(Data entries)
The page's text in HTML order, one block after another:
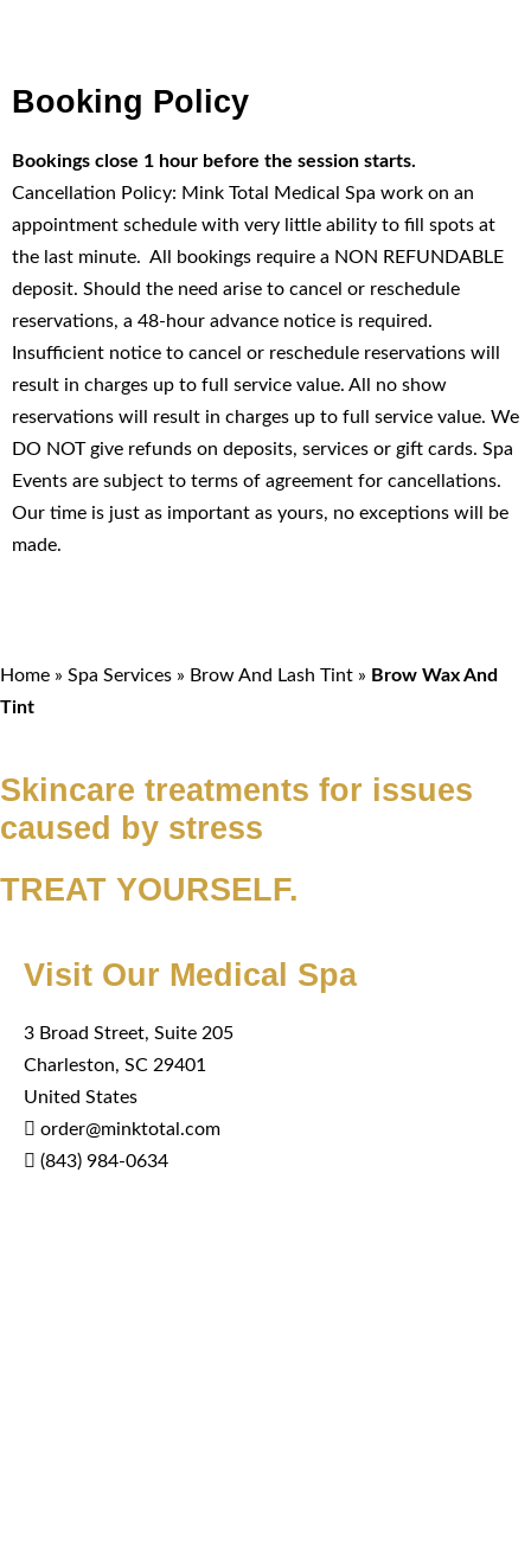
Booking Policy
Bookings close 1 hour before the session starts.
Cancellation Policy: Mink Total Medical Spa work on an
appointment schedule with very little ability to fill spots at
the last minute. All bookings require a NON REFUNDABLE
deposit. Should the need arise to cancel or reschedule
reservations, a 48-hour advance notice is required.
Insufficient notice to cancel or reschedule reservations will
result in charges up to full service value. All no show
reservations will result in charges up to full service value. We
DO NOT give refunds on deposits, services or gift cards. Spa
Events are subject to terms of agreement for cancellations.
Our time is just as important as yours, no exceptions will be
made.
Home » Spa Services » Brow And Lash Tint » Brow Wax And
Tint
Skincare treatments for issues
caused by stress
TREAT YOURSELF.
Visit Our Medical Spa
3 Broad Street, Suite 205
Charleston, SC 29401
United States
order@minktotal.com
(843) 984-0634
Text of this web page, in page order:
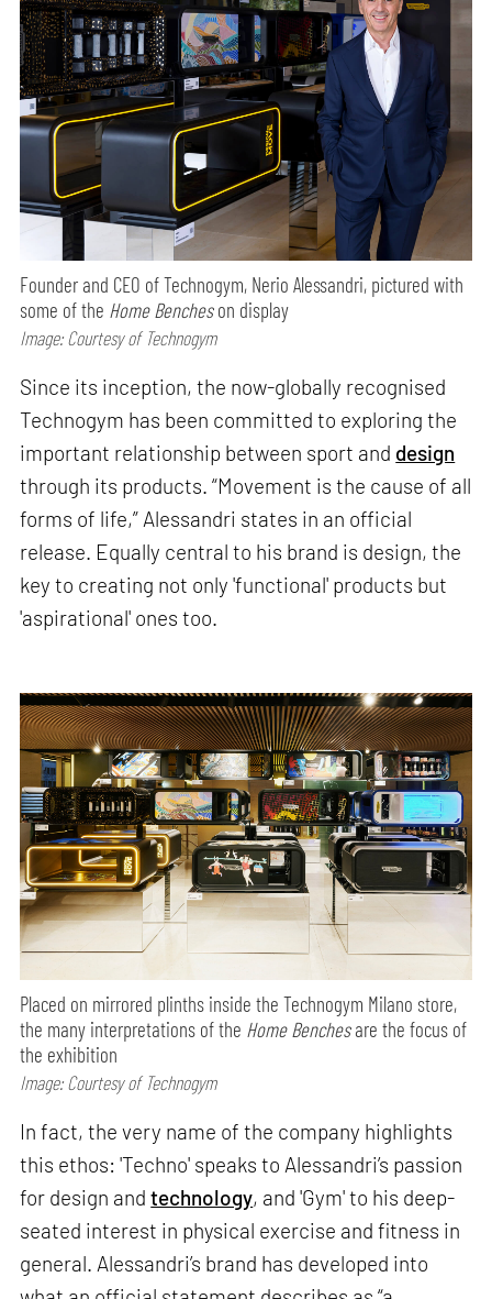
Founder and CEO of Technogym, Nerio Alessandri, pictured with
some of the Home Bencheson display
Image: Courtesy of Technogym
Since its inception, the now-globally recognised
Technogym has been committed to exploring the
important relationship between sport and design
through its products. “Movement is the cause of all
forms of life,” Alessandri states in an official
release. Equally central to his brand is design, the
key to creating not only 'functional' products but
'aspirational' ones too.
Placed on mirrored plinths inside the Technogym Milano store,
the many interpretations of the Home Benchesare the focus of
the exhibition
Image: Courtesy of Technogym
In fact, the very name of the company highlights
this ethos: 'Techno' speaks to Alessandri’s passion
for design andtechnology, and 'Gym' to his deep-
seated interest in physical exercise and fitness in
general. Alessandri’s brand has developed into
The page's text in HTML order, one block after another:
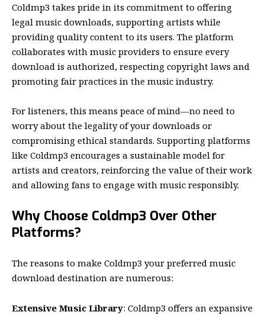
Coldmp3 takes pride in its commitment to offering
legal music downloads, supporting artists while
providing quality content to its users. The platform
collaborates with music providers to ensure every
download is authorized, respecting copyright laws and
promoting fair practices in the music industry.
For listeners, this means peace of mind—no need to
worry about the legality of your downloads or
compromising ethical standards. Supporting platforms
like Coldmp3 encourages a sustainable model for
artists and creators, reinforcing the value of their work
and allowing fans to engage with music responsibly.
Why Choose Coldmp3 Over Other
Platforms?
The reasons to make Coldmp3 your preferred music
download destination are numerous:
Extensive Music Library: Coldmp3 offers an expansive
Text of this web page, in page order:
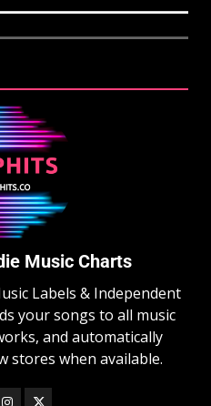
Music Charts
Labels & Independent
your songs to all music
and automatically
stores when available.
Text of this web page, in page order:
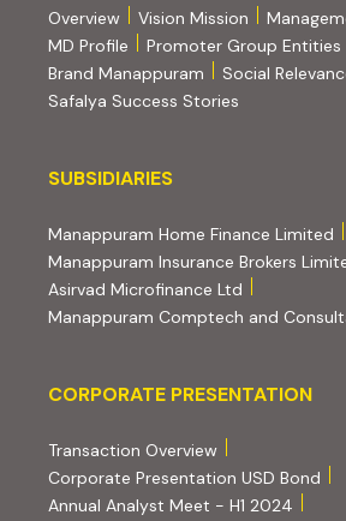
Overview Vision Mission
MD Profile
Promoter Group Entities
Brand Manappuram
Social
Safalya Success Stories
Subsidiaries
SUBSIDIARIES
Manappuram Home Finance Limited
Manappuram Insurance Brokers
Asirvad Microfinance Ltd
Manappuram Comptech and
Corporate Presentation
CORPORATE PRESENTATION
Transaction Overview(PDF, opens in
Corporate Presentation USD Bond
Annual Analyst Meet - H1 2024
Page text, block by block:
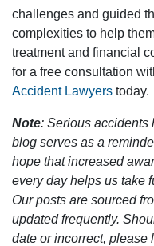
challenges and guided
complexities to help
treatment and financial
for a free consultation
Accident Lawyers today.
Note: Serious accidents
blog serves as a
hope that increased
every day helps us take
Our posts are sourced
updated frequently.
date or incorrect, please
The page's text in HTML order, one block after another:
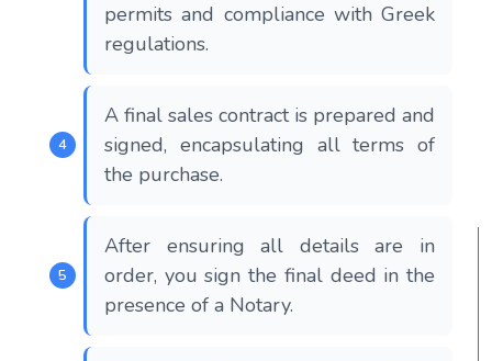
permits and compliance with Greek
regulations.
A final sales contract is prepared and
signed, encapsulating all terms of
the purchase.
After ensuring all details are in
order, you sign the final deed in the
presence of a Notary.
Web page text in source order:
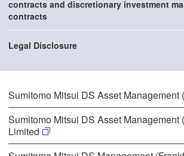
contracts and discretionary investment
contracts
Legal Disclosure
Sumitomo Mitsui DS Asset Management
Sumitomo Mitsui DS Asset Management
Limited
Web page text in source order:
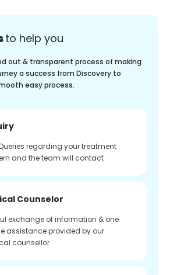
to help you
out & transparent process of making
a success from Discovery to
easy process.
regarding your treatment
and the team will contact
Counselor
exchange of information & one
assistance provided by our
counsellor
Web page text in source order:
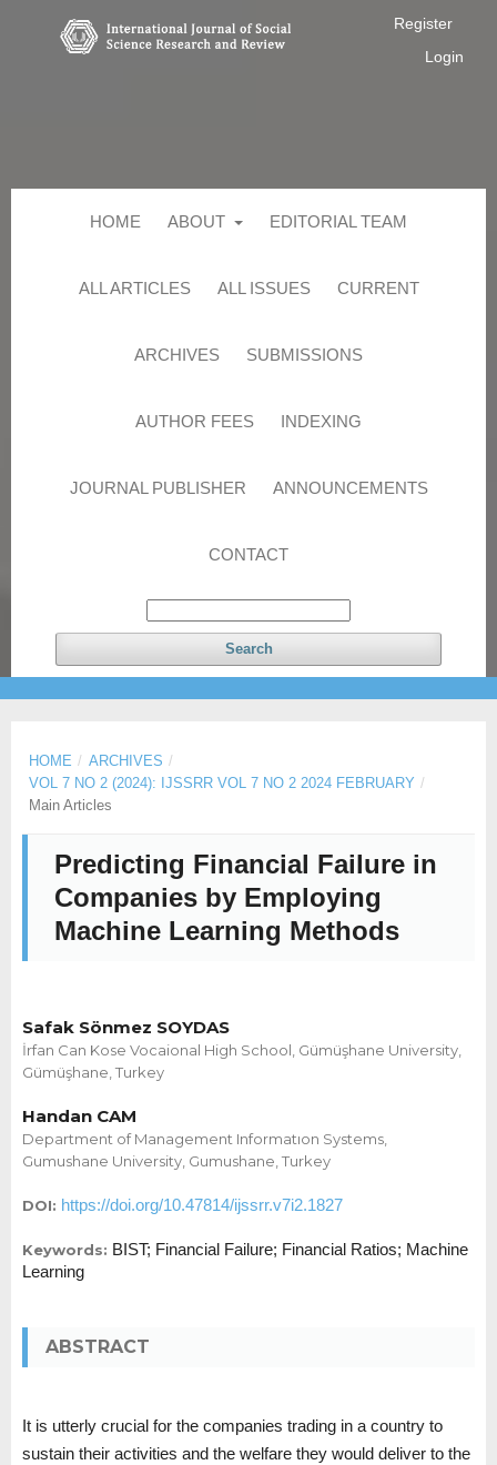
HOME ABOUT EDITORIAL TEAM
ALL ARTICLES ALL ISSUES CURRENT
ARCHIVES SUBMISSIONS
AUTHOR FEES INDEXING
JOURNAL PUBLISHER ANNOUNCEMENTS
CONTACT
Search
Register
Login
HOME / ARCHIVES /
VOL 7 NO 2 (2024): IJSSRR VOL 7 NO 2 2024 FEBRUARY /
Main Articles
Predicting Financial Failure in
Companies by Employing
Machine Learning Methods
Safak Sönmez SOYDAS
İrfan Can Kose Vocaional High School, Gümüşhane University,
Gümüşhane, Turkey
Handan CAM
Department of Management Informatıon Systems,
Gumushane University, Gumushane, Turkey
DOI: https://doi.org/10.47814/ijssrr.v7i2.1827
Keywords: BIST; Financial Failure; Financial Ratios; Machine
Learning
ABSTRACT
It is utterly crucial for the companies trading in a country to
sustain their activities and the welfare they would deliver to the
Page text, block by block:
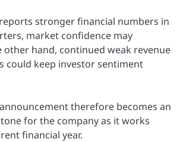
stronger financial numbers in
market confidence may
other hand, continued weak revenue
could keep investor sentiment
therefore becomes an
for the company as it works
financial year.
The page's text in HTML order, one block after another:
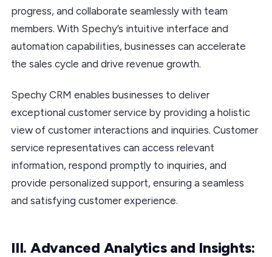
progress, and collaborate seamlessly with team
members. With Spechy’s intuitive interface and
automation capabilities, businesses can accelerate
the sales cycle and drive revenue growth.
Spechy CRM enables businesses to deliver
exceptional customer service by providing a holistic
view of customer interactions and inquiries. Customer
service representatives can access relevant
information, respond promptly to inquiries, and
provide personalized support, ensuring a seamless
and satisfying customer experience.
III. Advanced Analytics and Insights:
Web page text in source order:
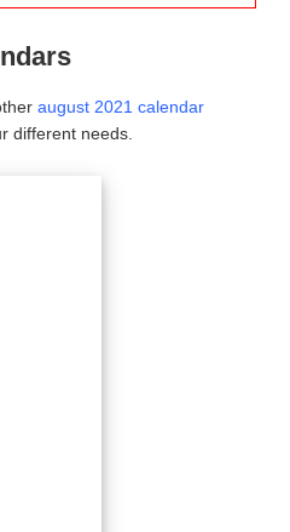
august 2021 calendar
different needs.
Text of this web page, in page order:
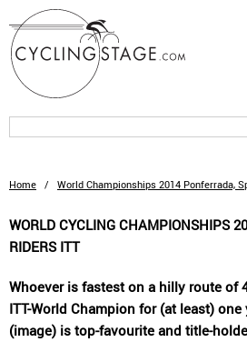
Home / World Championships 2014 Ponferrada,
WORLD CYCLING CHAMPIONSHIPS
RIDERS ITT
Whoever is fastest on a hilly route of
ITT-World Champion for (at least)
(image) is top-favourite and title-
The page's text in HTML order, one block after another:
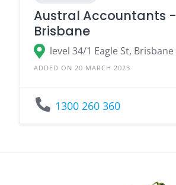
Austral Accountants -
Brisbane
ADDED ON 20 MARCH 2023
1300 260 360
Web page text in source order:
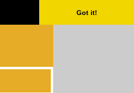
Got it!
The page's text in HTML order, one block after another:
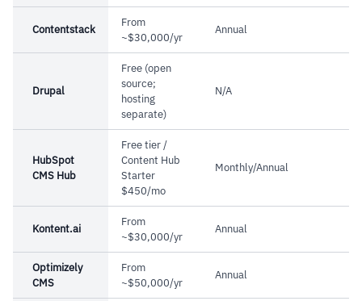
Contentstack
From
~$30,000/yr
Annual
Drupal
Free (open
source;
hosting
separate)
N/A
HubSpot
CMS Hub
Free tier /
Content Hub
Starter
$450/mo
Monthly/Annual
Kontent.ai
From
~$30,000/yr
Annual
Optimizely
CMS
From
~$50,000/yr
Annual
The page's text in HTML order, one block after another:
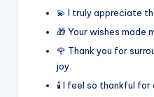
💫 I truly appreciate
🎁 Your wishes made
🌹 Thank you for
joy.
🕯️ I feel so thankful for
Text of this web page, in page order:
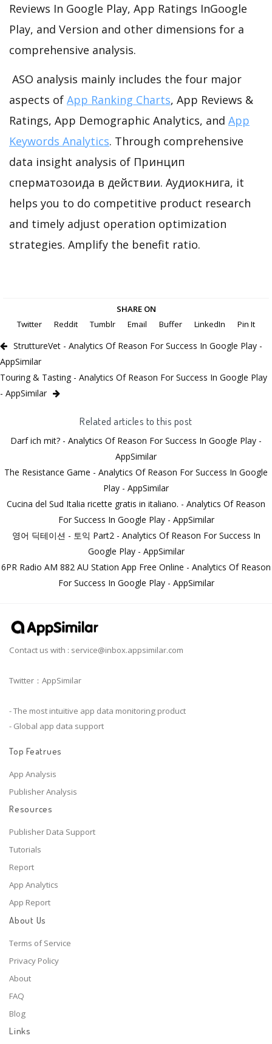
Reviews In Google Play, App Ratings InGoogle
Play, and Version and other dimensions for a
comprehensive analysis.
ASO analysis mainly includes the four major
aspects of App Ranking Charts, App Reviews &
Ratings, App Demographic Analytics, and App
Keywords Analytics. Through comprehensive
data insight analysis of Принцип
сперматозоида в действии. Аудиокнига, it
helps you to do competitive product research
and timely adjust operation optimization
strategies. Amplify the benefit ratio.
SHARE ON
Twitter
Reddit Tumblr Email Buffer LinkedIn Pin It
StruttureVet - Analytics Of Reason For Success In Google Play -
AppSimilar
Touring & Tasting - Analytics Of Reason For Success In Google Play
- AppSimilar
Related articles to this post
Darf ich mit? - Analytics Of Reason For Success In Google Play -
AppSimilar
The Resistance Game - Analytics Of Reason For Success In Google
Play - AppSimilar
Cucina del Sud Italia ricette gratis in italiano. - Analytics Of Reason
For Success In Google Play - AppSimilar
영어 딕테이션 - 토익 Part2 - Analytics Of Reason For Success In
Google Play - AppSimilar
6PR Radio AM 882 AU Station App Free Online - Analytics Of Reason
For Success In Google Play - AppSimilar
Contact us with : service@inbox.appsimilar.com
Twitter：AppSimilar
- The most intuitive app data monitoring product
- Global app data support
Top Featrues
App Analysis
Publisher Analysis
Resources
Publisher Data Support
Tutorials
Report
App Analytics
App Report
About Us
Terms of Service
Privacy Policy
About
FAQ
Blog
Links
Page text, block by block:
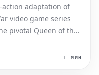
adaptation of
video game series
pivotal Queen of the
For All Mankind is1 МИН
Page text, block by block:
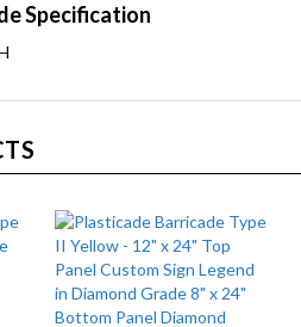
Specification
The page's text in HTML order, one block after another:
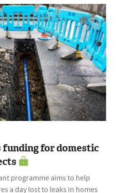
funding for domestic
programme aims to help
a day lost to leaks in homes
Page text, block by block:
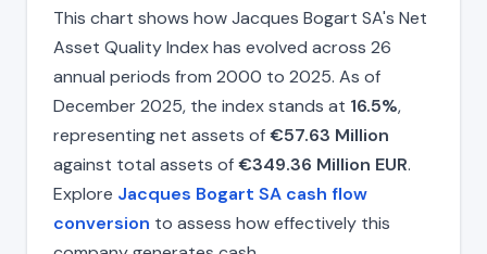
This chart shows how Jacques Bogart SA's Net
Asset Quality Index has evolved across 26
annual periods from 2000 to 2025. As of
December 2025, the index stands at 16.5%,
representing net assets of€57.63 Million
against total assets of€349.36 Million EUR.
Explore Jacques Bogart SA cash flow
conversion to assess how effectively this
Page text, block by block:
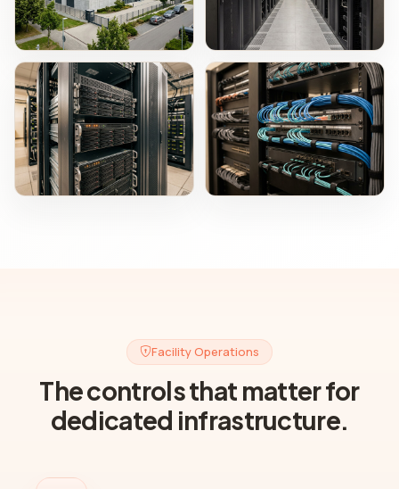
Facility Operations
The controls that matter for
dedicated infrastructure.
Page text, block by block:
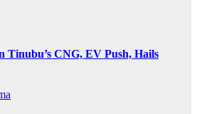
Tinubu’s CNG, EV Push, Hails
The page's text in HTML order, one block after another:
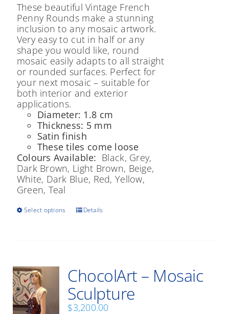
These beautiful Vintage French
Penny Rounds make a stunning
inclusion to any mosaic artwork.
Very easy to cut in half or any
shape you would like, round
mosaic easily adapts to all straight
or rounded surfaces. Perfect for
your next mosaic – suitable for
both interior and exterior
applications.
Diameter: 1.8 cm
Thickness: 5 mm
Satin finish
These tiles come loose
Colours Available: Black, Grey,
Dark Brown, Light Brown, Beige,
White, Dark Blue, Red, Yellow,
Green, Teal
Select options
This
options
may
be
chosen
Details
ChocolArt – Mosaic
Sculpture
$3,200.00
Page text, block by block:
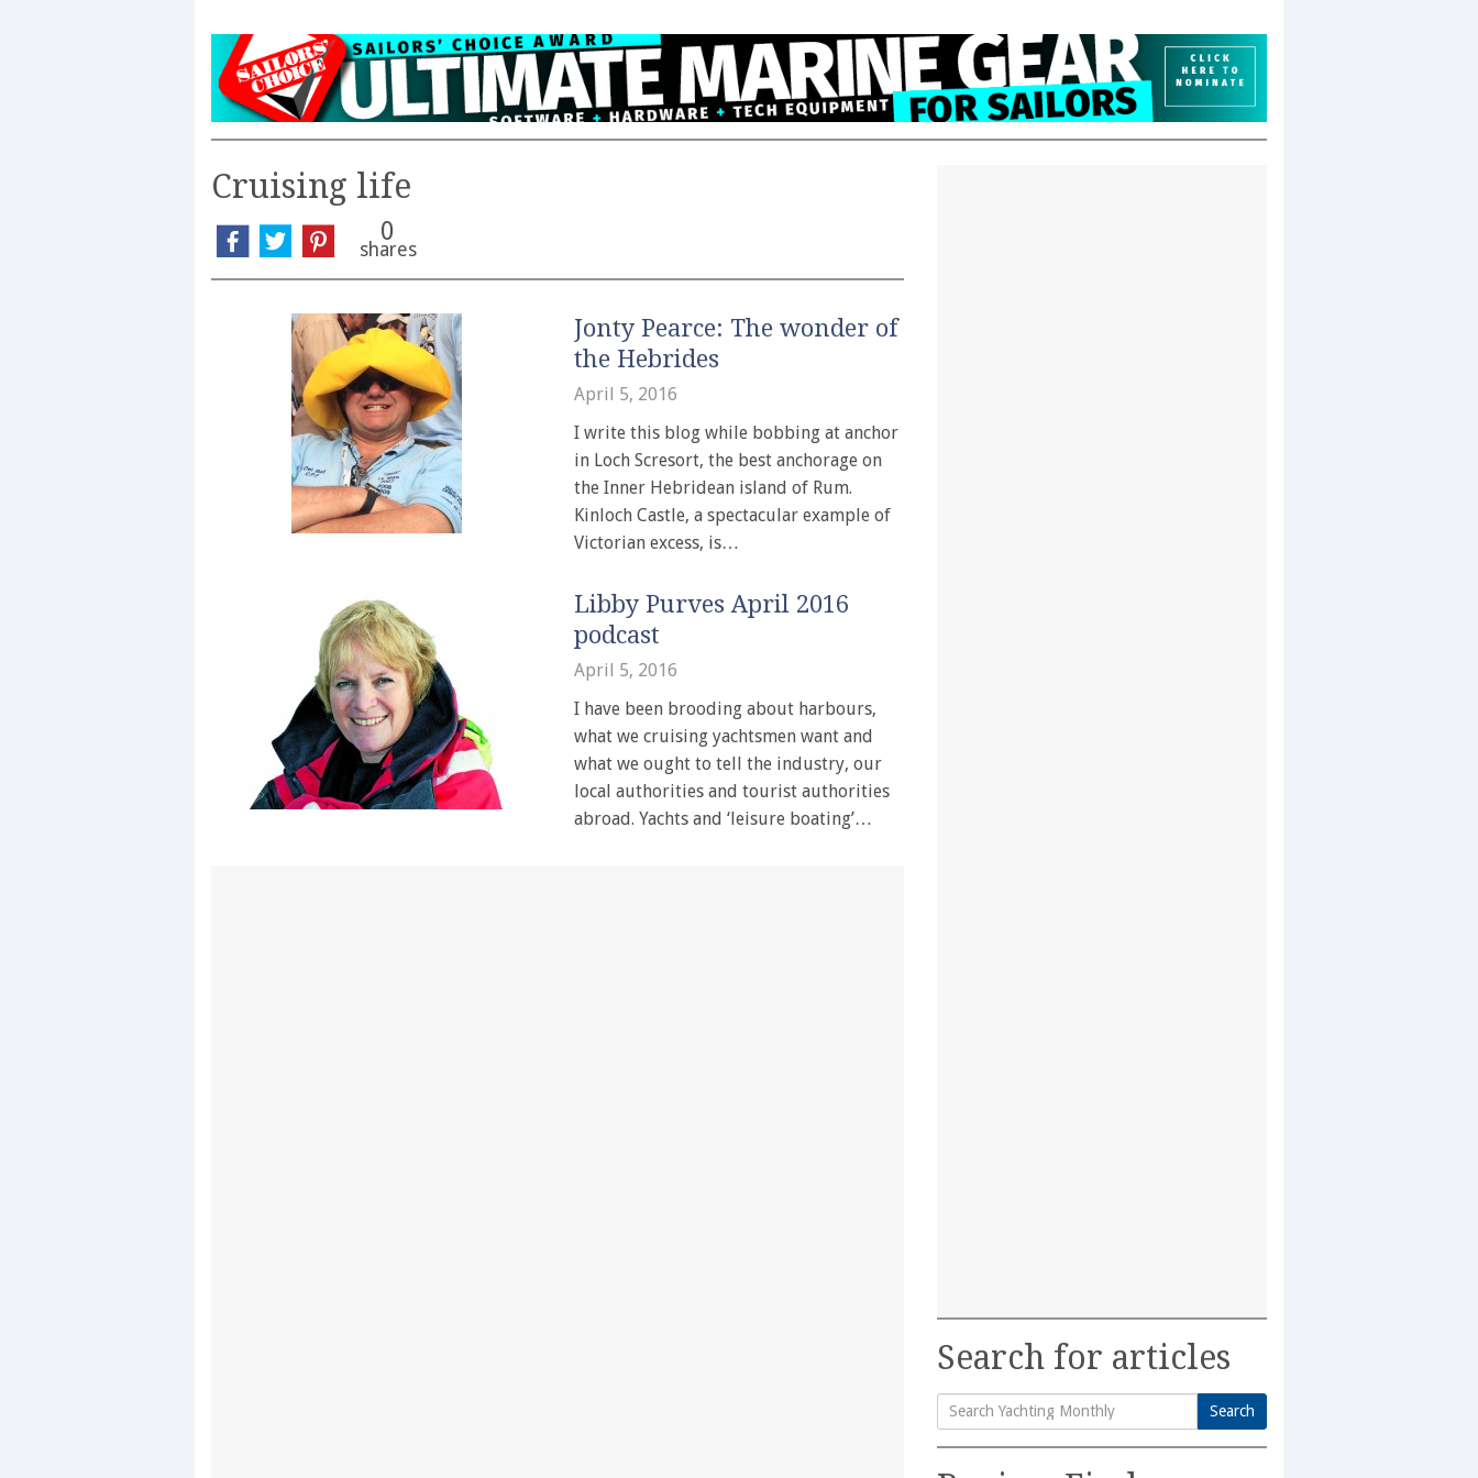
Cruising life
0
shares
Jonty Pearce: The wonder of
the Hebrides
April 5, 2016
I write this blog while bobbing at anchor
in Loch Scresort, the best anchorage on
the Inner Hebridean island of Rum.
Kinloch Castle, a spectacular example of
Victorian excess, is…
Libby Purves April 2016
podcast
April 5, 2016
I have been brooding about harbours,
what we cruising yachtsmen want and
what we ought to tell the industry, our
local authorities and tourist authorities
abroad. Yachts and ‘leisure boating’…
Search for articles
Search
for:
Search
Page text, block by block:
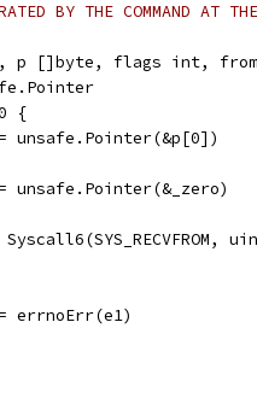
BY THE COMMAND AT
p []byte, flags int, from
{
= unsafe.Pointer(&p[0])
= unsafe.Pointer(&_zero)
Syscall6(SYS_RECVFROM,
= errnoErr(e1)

Task ->
From the first line of the records through the line with "Insufficient notice to", reproduce each line exactly and leave the pictures out.

Solved exercise ->
The page's text in HTML order, one block after another:
Booking Policy
Bookings close 1 hour before the session starts.
Cancellation Policy: Mink Total Medical Spa work on an
appointment schedule with very little ability to fill spots at
the last minute. All bookings require a NON REFUNDABLE
deposit. Should the need arise to cancel or reschedule
reservations, a 48-hour advance notice is required.
Insufficient notice to cancel or reschedule reservations will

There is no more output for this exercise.